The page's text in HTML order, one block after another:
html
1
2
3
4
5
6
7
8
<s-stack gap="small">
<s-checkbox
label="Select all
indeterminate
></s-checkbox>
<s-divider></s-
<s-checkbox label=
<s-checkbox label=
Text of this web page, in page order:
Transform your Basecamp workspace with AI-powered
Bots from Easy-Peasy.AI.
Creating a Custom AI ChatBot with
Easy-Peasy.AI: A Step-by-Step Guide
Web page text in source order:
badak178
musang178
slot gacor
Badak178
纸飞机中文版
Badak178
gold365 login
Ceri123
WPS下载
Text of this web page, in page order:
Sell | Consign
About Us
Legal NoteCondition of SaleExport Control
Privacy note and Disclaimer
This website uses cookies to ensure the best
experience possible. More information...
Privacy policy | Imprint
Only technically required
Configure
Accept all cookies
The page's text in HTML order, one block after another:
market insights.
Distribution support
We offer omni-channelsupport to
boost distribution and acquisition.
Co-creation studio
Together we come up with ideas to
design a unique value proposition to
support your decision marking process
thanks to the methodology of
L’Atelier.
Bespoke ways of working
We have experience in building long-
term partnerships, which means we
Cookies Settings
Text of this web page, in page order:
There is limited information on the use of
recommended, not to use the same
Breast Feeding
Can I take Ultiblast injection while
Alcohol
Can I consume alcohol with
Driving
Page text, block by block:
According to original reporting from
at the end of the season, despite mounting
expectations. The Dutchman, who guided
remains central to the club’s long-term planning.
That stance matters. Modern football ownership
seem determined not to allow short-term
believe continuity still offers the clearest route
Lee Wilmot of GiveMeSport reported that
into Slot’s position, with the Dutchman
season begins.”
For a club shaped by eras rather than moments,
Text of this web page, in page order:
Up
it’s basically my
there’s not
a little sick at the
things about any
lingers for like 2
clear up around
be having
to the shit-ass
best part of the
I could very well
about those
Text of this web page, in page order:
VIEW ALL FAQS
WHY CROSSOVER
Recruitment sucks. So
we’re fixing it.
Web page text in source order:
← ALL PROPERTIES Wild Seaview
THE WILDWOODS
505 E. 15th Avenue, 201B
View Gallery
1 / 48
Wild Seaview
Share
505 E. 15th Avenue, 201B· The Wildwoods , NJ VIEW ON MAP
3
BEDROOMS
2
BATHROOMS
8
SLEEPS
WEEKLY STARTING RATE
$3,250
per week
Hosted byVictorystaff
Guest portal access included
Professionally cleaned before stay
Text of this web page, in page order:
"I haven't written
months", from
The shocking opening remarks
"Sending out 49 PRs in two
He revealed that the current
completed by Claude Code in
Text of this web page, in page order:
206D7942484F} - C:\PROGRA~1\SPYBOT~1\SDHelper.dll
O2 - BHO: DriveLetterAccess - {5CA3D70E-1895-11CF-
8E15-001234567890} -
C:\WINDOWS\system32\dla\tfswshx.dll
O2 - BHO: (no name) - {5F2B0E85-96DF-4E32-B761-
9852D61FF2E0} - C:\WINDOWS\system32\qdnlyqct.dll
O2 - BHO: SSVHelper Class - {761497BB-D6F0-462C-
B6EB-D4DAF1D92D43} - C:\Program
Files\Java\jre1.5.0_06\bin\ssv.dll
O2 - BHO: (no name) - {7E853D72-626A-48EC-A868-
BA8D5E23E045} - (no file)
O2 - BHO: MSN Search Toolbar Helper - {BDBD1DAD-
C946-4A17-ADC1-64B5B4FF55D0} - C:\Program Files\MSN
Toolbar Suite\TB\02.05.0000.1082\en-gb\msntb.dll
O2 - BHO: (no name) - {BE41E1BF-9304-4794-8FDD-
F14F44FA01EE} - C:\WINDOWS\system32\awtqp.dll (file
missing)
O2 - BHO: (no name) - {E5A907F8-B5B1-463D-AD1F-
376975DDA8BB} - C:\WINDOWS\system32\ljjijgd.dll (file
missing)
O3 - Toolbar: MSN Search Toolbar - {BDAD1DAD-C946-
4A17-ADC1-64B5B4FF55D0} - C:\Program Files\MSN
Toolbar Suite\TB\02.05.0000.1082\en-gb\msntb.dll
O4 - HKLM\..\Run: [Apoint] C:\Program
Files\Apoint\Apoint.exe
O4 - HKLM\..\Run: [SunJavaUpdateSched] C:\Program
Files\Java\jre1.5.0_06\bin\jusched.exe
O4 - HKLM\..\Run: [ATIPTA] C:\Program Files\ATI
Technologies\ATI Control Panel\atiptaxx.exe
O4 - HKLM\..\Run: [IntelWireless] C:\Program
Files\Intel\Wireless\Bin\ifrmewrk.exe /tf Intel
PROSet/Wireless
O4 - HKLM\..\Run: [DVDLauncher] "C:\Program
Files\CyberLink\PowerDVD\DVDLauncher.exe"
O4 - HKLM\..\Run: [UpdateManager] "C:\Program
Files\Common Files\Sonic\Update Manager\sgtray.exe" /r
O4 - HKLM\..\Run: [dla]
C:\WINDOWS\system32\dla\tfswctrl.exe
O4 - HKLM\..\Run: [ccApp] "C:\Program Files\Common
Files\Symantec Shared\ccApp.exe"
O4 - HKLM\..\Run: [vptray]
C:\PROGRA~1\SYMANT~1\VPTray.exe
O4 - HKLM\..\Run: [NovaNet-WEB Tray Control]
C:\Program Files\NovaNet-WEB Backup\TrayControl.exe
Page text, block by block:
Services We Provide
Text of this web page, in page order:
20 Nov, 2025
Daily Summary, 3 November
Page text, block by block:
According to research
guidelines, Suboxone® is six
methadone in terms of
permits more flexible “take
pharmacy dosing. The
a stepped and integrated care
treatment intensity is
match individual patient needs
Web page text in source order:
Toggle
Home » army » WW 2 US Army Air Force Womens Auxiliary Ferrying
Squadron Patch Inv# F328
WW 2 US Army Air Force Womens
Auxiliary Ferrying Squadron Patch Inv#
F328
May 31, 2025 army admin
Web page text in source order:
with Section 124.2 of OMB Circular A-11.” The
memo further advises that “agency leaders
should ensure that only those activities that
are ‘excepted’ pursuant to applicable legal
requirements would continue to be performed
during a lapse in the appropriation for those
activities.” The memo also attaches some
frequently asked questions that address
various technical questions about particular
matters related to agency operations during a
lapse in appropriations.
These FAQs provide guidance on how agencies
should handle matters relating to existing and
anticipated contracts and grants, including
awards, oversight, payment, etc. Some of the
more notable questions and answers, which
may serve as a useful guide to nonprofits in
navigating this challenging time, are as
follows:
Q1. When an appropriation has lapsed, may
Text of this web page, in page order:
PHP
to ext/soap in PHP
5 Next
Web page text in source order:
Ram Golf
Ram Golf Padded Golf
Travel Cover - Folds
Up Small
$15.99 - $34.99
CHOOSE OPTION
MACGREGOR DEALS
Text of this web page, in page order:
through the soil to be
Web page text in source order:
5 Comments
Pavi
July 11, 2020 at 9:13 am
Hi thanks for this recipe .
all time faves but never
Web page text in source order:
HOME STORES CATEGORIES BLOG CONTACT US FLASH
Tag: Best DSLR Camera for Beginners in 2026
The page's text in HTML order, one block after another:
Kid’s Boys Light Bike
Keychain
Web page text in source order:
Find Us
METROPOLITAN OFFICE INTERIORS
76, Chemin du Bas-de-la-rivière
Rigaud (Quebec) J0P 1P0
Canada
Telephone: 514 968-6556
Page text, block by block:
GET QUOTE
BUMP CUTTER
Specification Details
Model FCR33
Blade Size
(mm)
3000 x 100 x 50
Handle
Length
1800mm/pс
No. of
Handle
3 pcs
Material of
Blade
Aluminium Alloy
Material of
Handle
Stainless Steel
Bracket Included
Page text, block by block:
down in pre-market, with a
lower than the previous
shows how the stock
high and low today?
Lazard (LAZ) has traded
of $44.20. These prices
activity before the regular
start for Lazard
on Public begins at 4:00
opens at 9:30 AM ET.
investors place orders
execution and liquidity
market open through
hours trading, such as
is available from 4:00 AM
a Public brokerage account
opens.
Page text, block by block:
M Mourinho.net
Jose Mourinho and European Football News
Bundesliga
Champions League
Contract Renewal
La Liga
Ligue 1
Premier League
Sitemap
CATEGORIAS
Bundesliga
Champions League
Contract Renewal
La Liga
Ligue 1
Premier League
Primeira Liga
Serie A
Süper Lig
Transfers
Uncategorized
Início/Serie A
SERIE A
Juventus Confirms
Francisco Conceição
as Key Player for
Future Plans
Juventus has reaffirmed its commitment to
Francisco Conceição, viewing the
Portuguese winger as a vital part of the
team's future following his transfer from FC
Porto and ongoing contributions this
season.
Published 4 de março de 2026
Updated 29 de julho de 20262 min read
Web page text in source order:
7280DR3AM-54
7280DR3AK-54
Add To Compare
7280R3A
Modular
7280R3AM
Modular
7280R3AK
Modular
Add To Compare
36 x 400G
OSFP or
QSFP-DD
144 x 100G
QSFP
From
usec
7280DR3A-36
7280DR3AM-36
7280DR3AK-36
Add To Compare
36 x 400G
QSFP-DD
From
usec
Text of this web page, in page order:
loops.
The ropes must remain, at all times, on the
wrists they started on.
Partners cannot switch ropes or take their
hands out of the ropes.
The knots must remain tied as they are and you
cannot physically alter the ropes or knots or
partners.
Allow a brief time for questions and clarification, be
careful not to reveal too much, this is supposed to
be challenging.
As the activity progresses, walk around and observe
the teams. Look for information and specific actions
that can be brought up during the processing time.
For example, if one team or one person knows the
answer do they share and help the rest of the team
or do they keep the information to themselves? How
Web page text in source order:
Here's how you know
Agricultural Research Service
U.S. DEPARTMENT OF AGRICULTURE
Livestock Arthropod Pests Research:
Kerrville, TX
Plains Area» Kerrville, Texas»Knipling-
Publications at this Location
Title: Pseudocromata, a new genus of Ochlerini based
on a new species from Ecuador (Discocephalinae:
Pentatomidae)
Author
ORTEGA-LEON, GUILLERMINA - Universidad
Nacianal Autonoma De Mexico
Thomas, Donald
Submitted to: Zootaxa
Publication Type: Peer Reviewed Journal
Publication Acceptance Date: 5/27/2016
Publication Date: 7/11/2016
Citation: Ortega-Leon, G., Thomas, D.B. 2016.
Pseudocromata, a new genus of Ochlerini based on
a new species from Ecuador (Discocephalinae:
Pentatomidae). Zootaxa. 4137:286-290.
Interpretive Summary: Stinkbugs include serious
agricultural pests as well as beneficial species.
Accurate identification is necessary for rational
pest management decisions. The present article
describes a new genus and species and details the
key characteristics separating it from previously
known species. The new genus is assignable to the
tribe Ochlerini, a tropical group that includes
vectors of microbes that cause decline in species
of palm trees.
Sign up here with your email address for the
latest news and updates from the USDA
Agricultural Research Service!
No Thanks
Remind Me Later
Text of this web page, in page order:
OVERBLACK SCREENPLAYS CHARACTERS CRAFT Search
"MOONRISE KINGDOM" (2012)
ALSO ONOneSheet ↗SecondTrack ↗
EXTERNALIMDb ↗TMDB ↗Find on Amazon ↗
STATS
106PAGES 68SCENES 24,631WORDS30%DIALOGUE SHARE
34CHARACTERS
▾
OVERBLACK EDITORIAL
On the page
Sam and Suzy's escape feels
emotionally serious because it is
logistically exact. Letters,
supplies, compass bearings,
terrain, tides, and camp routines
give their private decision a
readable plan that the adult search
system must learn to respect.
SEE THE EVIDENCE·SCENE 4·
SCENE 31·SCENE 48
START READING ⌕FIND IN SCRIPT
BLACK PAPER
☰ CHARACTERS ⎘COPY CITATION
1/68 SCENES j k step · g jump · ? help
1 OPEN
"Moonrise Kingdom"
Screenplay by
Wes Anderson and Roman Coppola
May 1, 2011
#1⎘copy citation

....

## The problem:
Each line from the top of the records above through the line containing "about those" needs to be transcribed exactly, and no line after it.

## Exercise answer:
The page's text in HTML order, one block after another:
html
1
2
3
4
5
6
7
8
<s-stack gap="small">
<s-checkbox
label="Select all
indeterminate
></s-checkbox>
<s-divider></s-
<s-checkbox label=
<s-checkbox label=
Text of this web page, in page order:
Transform your Basecamp workspace with AI-powered
Bots from Easy-Peasy.AI.
Creating a Custom AI ChatBot with
Easy-Peasy.AI: A Step-by-Step Guide
Web page text in source order:
badak178
musang178
slot gacor
Badak178
纸飞机中文版
Badak178
gold365 login
Ceri123
WPS下载
Text of this web page, in page order:
Sell | Consign
About Us
Legal NoteCondition of SaleExport Control
Privacy note and Disclaimer
This website uses cookies to ensure the best
experience possible. More information...
Privacy policy | Imprint
Only technically required
Configure
Accept all cookies
The page's text in HTML order, one block after another:
market insights.
Distribution support
We offer omni-channelsupport to
boost distribution and acquisition.
Co-creation studio
Together we come up with ideas to
design a unique value proposition to
support your decision marking process
thanks to the methodology of
L’Atelier.
Bespoke ways of working
We have experience in building long-
term partnerships, which means we
Cookies Settings
Text of this web page, in page order:
There is limited information on the use of
recommended, not to use the same
Breast Feeding
Can I take Ultiblast injection while
Alcohol
Can I consume alcohol with
Driving
Page text, block by block:
According to original reporting from
at the end of the season, despite mounting
expectations. The Dutchman, who guided
remains central to the club’s long-term planning.
That stance matters. Modern football ownership
seem determined not to allow short-term
believe continuity still offers the clearest route
Lee Wilmot of GiveMeSport reported that
into Slot’s position, with the Dutchman
season begins.”
For a club shaped by eras rather than moments,
Text of this web page, in page order:
Up
it’s basically my
there’s not
a little sick at the
things about any
lingers for like 2
clear up around
be having
to the shit-ass
best part of the
I could very well
about those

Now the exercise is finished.